I feel the reason it was cut was due to the guys outburst at the end of the clip coming off as somewhat comical("well f you too"). It gives the impression that the guy was more irritated by the thing as opposed to being genuinely scared for his life.
@@dezperado2006 good point! though i rather like the idea of being "irritated" by The Thing, lol! but yeah, talk about taking one out of the moment. Like if a character did an eye roll and scoffed, "ugh, not that Thing...Again!' Suddenly all that grim suspense that's been carefully constructed is blown away with flippancy.
@@jackfriend4uRight I agree. I mean, this guy probably said the same thing a month ago prior to this to his former boss when he was being fired for sleeping on the job lol.
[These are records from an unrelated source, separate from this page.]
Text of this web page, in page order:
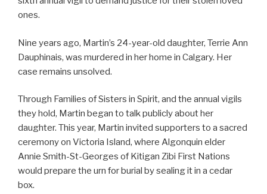
ones.
Nine years ago, Martin’s 24-year-old daughter, Terrie Ann
Dauphinais, was murdered in her home in Calgary. Her
case remains unsolved.
Through Families of Sisters in Spirit, and the annual vigils
they hold, Martin began to talk publicly about her
daughter. This year, Martin invited supporters to a sacred
ceremony on Victoria Island, where Algonquin elder
Annie Smith-St-Georges of Kitigan Zibi First Nations
would prepare the urn for burial by sealing it in a cedar
box.
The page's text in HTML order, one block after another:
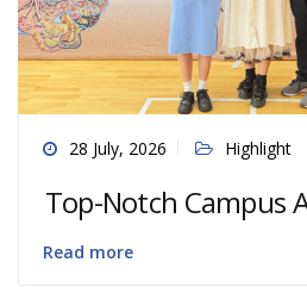
28 July, 2026 Highlight
Top-Notch Campus
Read more
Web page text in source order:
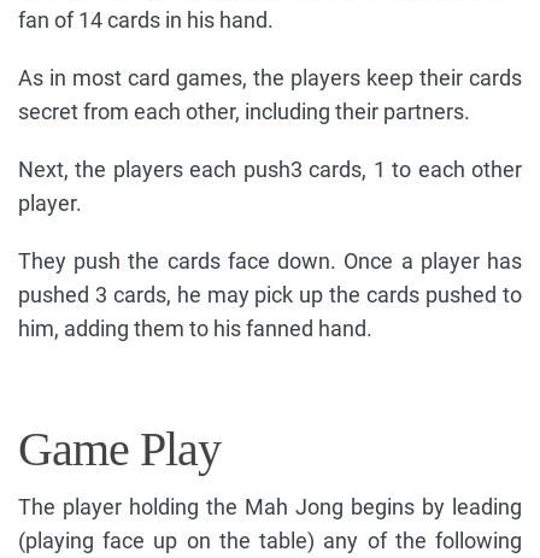
fan of 14 cards in his hand.
As in most card games, the players keep their cards
secret from each other, including their partners.
Next, the players each push3 cards, 1 to each other
player.
They push the cards face down. Once a player has
pushed 3 cards, he may pick up the cards pushed to
him, adding them to his fanned hand.
Game Play
The player holding the Mah Jong begins by leading
(playing face up on the table) any of the following

Seriously though, I thought this was a very suspenseful, entertaining movie and enjoy watching it whenever I happen to catch it on. They don't make good horror movies like they did in the 20th century.
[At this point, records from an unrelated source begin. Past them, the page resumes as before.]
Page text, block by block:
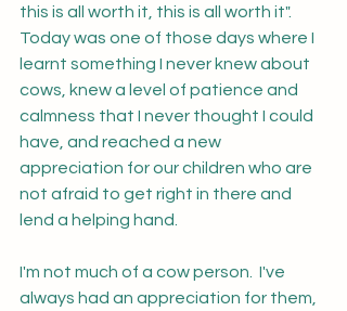
this is all worth it, this is all worth it".
Today was one of those days where I
learnt something I never knew about
cows, knew a level of patience and
calmness that I never thought I could
have, and reached a new
appreciation for our children who are
not afraid to get right in there and
lend a helping hand.
I'm not much of a cow person.  I've
always had an appreciation for them,

Yes, it’s not bad work, it just doesn’t fit the feel of the rest of the film’s effects. Especially at the very end, it would have felt jarring.
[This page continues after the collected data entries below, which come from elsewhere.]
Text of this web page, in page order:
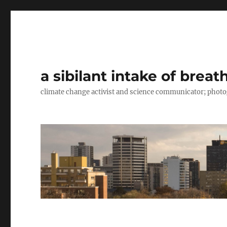
a sibilant intake of
climate change activist and science communicator;
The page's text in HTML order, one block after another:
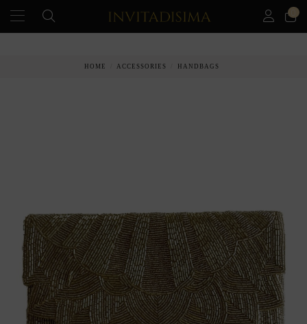
HOME ACCESSORIES HANDBAGS
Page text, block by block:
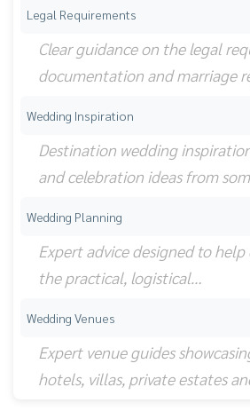
Legal Requirements
Clear guidance on the legal
documentation and marriage
Wedding Inspiration
Destination wedding
and celebration ideas from
Wedding Planning
Expert advice designed to
the practical, logistical…
Wedding Venues
Expert venue guides
hotels, villas, private estates
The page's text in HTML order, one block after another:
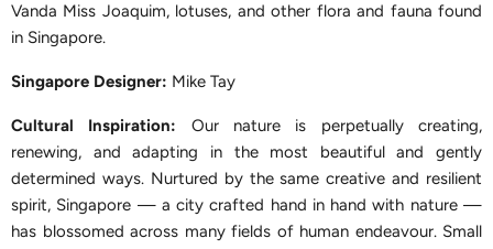
Vanda Miss Joaquim, lotuses, and other flora and fauna found
in Singapore.
Singapore Designer: Mike Tay
Cultural Inspiration: Our nature is perpetually creating,
renewing, and adapting in the most beautiful and gently
determined ways. Nurtured by the same creative and resilient
spirit, Singapore — a city crafted hand in hand with nature —
has blossomed across many fields of human endeavour. Small

Reminds me of the old Ray Harryhausen movie effects that I loved as a kid.
Me too.
oh yeah man, I can see it too
John said he didn't think it looked real enough, I get where he was coming from because I think the final cut is fine but this scene is very realistic. Wish we had more movies from him.
Ty! One of the all time greats, love to see as much extra footage as I can.
The dog appendage was a nice way of letting you know that this was the creature that has been hunting them since the beginning.
As much as I love stop motion effects, it was for the better that they cut these few seconds out. Ruins the pacing of the scene. In the theatre version there is a sense of urgency after the Wilford Brimley monster forms and deforms. Here it just stands around akwardly, waiting for some action to happen
Well it'd almost certainly have been edited tighter than is shown here anyway, but the effect in general looks noticably like small stop motion puppets.
@@GrandHighGamer Exactly, as much as it looks badass--it takes the films immersion away from many + Less is more.. Specially in horror.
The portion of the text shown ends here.